First, I'll mention that using your sample, and Git version 2.27.0, I'm already getting the kind of match you'd like. There are other samples that are more problematic though. For the rest of this answer, I'll assume you have one of those.

You can try using one of Git's other built in diff algorithms. You can also fuss with the heuristics (as xhienne mentioned), but note that these just slide a window around on the diff after computing it: they won't change the set of diff hunks that come out. If none of these work, then, other than adding a new diff algorithm, or modifications to the existing ones, no: there isn't anything else left to do at this point, at least not in Git itself. The git difftool method that chepner mentioned is a way to run some other command, instead of Git's built in diff.
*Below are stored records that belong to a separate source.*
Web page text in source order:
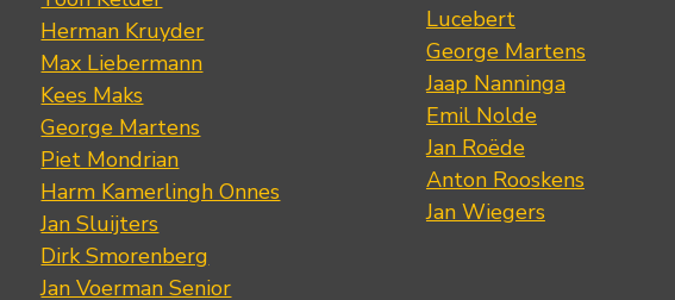
Herman Kruyder
Max Liebermann
Kees Maks
George Martens
Piet Mondrian
Harm Kamerlingh Onnes
Jan Sluijters
Dirk Smorenberg
Jan Voerman Senior
Lucebert
George Martens
Jaap Nanninga
Emil Nolde
Jan Roëde
Anton Rooskens
Jan Wiegers
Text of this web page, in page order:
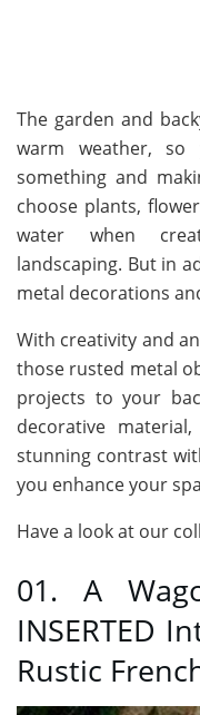
The garden and
warm weather, so
something and
choose plants,
water when
landscaping. But in
metal decorations
With creativity and
those rusted metal
projects to your
decorative
stunning contrast
you enhance your
Have a look at our
01. A
INSERTED
Rustic
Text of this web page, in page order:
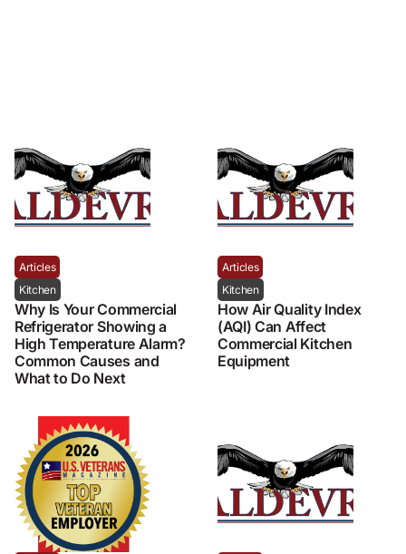
Articles
Kitchen
Why Is Your Commercial
Refrigerator Showing a
High Temperature Alarm?
Common Causes and
What to Do Next
Articles
Kitchen
How Air Quality Index
(AQI) Can Affect
Commercial Kitchen
Equipment

As matt noted, each Git commit really just stores a full snapshot of every file. When you use git diff or any other similar tooling to compare two commits, Git will figure out which files in the two commits are "the same file", yet with different content, and feed them to some diff engine. The diff engine's job is to come up with some set of actions that would modify the left-side file to produce the right-side file (I like to use left and right sides here, rather than old and new, because you can feed the files in backwards to get a "reverse patch").

The existing diff engines know nothing of code. They just match lines. The lines color: red; match each other, and the lines } match each other, and the blank lines match each other.

There are two diff engines inside Git today: the default or myers diff, and the patience diff. Both have slight modifications: minimal takes away a shortcut that was inserted into myers to make it go faster, and histogram modifies patience to include lines that patience discards entirely.

For an overview of patience diff, see What is `git diff --patience` for? The actual algorithm works by stripping out "dummy" lines like blanks lines and close-brace lines that match up too often. The histogram modification doesn't completely strip out these lines, but gives them low weighting in terms of deciding whether to match on them. In theory, histogram should work well on these cases, but there was a bug in Git's implementation for a long time.

torek
  • 330,127
  • 43
  • 437
  • 552